Will Run H2O on local desktop will speed up calculation?


I just start to learn H2O. I am confused about if i run H2O at home just for leaning purpose. When I simply run "h2o.init()" then start data clean or modeling using H2O. Will it speed up the calculation speed for big data? Is it automatically connect to some H2O cluster online? Where is the H2O cluster located?


Solution

  • When you run h2o.init() (i.e. with no arguments) it will start a "cluster", on that same machine. By default it will be given about a quarter of your machine's memory, and can use either all threads or two threads (the latter is if using R and you installed it from CRAN). You will find Flow listening on http://127.0.0.1:54321/

    If you already have an H2O cluster running on another machine (whether on your LAN or a distant cloud server), give the address to h2o.init() to have it connect to that instead of starting anything locally.
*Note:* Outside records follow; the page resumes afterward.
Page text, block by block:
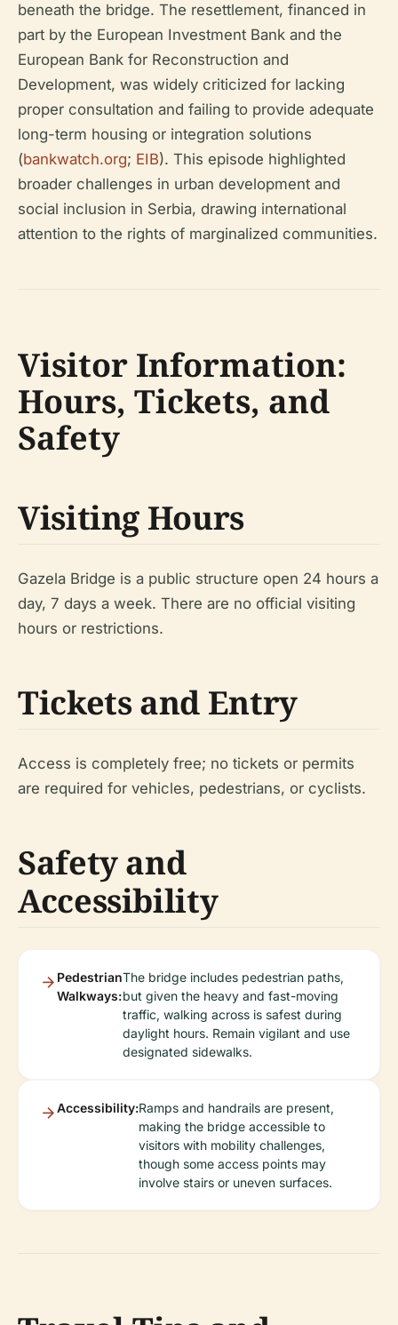
beneath the bridge. The resettlement, financed in
part by the European Investment Bank and the
European Bank for Reconstruction and
Development, was widely criticized for lacking
proper consultation and failing to provide adequate
long-term housing or integration solutions
(bankwatch.org; EIB). This episode highlighted
broader challenges in urban development and
social inclusion in Serbia, drawing international
attention to the rights of marginalized communities.
Visitor Information:
Hours, Tickets, and
Safety
Visiting Hours
Gazela Bridge is a public structure open 24 hours a
day, 7 days a week. There are no official visiting
hours or restrictions.
Tickets and Entry
Access is completely free; no tickets or permits
are required for vehicles, pedestrians, or cyclists.
Safety and
Accessibility
Pedestrian
Walkways:
The bridge includes pedestrian paths,
but given the heavy and fast-moving
traffic, walking across is safest during
daylight hours. Remain vigilant and use
designated sidewalks.
Accessibility:Ramps and handrails are present,
making the bridge accessible to
visitors with mobility challenges,
though some access points may
involve stairs or uneven surfaces.
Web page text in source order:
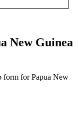
New Guinea
form for Papua New
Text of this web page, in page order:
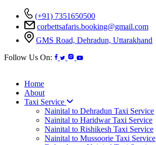
(+91) 7351650500
corbettsafaris.booking@gmail.com
GMS Road, Dehradun, Uttarakhand
Follow Us On:
Home
About
Taxi Service
Nainital to Dehradun Taxi Service
Nainital to Haridwar Taxi Service
Nainital to Rishikesh Taxi Service
Nainital to Mussoorie Taxi Service
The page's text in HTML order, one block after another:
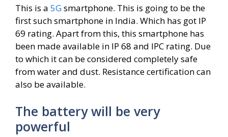
This is a 5Gsmartphone. This is going to be the
first such smartphone in India. Which has got IP
69 rating. Apart from this, this smartphone has
been made available in IP 68 and IPC rating. Due
to which it can be considered completely safe
from water and dust. Resistance certification can
also be available.
The battery will be very
powerful

    Run help(h2o.init) (on Python) or ?h2o.init (on R) to see all the available options.

    NOTE: H2O is a client/server architecture, but the server (also called the "cluster", even if you only have one machine) is where all the action takes place, and where the data and models are kept, and the client is relatively thin. Responding to one of the comments, if you are comparing H2O running localhost to a library like scikit-learn, there is not much difference (in available compute power). The advantage of H2O is that you can easily and transparently add more machines over a LAN, to increase available memory and (to some extent) compute power; and having clients in languages other than R. The disadvantages are mainly around having to remember the server is where your data is kept; e.g. with large data sets use the functions to load it directly into your server, because keeping a copy in the client is just wasting memory.